20% worldwide believe women inferior to men, survey says

7 Mar, 2017 17:24 / Updated 8 years ago

On average one in five people across the globe think that women are inferior to men and that women should not aspire to do anything outside of the household, a poll has shown.

"It's encouraging that the vast majority of both men and women around the world believe in equal opportunity ... but at the same time most still believe that true equality of rights is not here yet," Kully Kaur-Ballagan, director at Ipsos MORI – the group that conducted the poll – said, as cited by Reuters.

Almost all of the 17,550 people, from 24 countries, agreed that men and women should have equal rights, but nearly 75 percent of the participants said that women are still seeing social, political and financial inequality.
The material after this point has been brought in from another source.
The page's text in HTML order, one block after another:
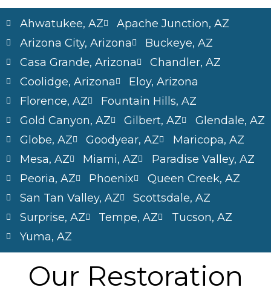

Twenty-five percent on average believe men are more capable than women of doing things in society such as working, earning money, being educated and teaching.

Over 50 percent of respondents said that they would describe themselves as "feminist," while about a quarter said they were “scared” to discuss women’s rights.

Forty percent of women emphasized that they personally didn’t feel they had equality or “freedom to reach their full dreams and aspirations,” the poll detailed.

In China, Russia and India, about 50 percent of those polled said men were superior to women and better at earning money, as well as when education matters were concerned.

The UN has described the worldwide gender pay gap of 24 percent as “the biggest robber” of women, while the World Economic Forum said last year that women and men won’t reach economic equality for another 170 years. The survey was published ahead of International Women's Day on Wednesday.